Could you write out, word for word, each line from the one containing "Israel from entering the United States." to the last line of the data below, both included and nothing more?
Start of Supplied data
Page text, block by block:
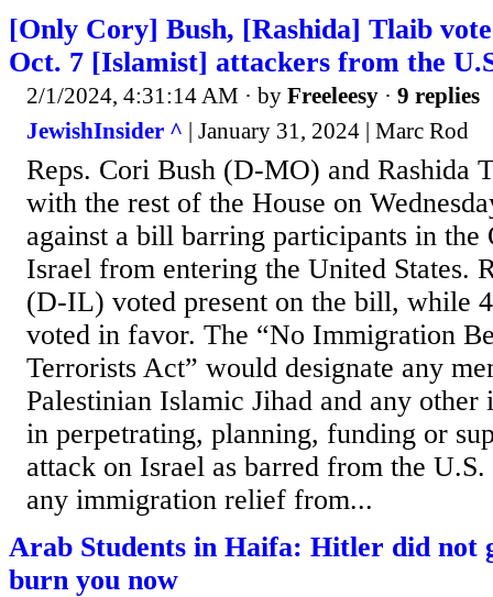
[Only Cory] Bush, [Rashida] Tlaib
Oct. 7 [Islamist] attackers from the
2/1/2024, 4:31:14 AM · by Freeleesy · 9 replies
JewishInsider ^ | January 31, 2024 | Marc Rod
Reps. Cori Bush (D-MO) and Rashida
with the rest of the House on
against a bill barring participants in the
Israel from entering the United States.
(D-IL) voted present on the bill, while
voted in favor. The “No Immigration
Terrorists Act” would designate any
Palestinian Islamic Jihad and any
in perpetrating, planning, funding or
attack on Israel as barred from the
any immigration relief from...
Arab Students in Haifa: Hitler did not
burn you now
End of Supplied data
▶ [Answer area]:
Israel from entering the United States.
(D-IL) voted present on the bill, while
voted in favor. The “No Immigration
Terrorists Act” would designate any
Palestinian Islamic Jihad and any
in perpetrating, planning, funding or
attack on Israel as barred from the
any immigration relief from...
Arab Students in Haifa: Hitler did not
burn you now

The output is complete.